Efficacy of granulocyte colony stimulating factor in patients with severe alcoholic hepatitis with partial or null response to steroid (GRACIAH trial): study protocol for a randomized controlled trial

Yuri Cho, Youn Su Park, Hwi Young Kim, Won Kim, Heon Ju Lee, Dong Joon Kim, Yuri Cho, Youn Su Park, Hwi Young Kim, Won Kim, Heon Ju Lee, Dong Joon Kim

Abstract

Background: Alcoholic hepatitis (AH) has the most severe presentation among alcohol-related liver diseases. Corticosteroids are the most widely recommended treatment for severe AH. However, more innovative, refined treatment measures are required because of its high mortality despite corticosteroid treatment. This study aims to determine whether granulocyte colony stimulating factor (G-CSF) treatment increases short-term survival in patients with severe AH refractory to corticosteroid treatment.

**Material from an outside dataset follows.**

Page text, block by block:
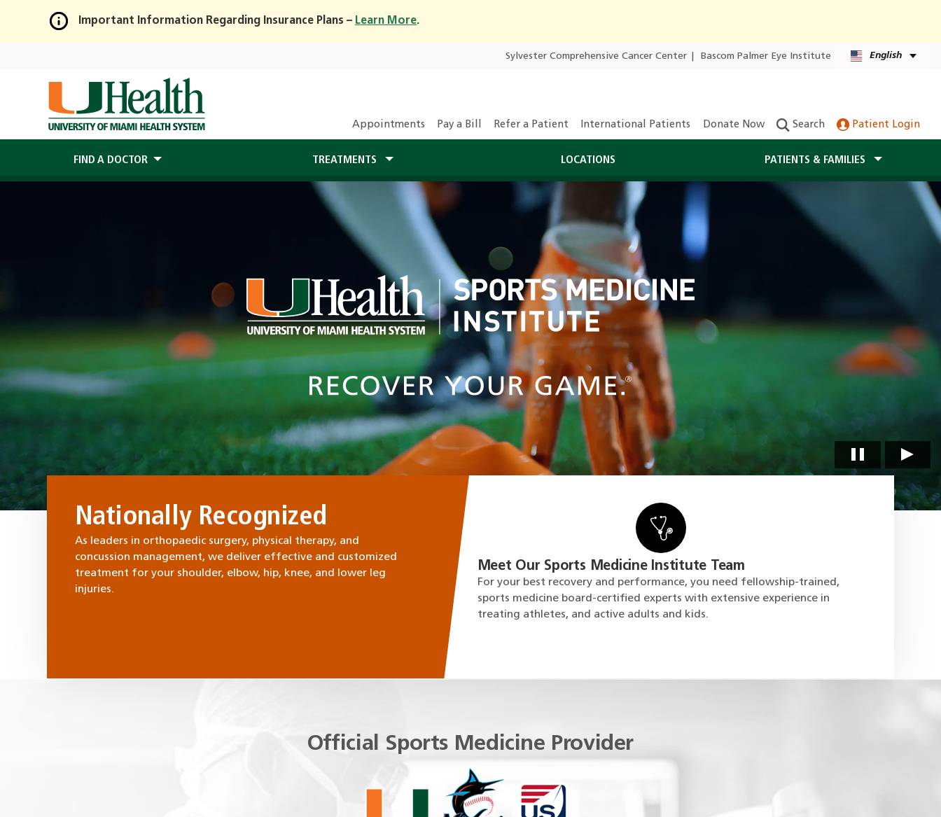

Methods/design: Patients with severe AH whose Maddrey's discriminant function (MDF) score is ≥ 32 and who will be treated with prednisolone (40 mg/day) for 1 week will be screened. Among them, 190 subjects with a partial response (PR) (Lille score 0.16-0.56), and 78 subjects with a null response (NR) (Lille score ≥ 0.56) will be enrolled. Subjects with PR will be randomized to steroid plus placebo or steroid plus 12 G-CSF injections (5 μg/kg/day for 5 days followed by every 3 days) at a ratio of 1:1. Subjects with a NR will be randomized to the placebo or G-CSF group (1:1). Study subjects in the PR group will be treated with prednisolone for 28 days followed by dose tapering for an additional 2 weeks. The primary endpoint is the 2-month survival rate in the NR group and the 6-month survival rate in the PR group. Child-Turcotte-Pugh, model for end-stage liver disease score, and the change in the proportion of peripheral circulating CD34-positive cells will be analyzed as risk factors for mortality. Preliminary safety data for the initial 10 study subjects enrolled in the PR study will be assessed to determine whether the PR study would be continued, according to the G-CSF-mobilized, peripheral-blood stem cell donor assessment protocol of the National Marrow Donor Program.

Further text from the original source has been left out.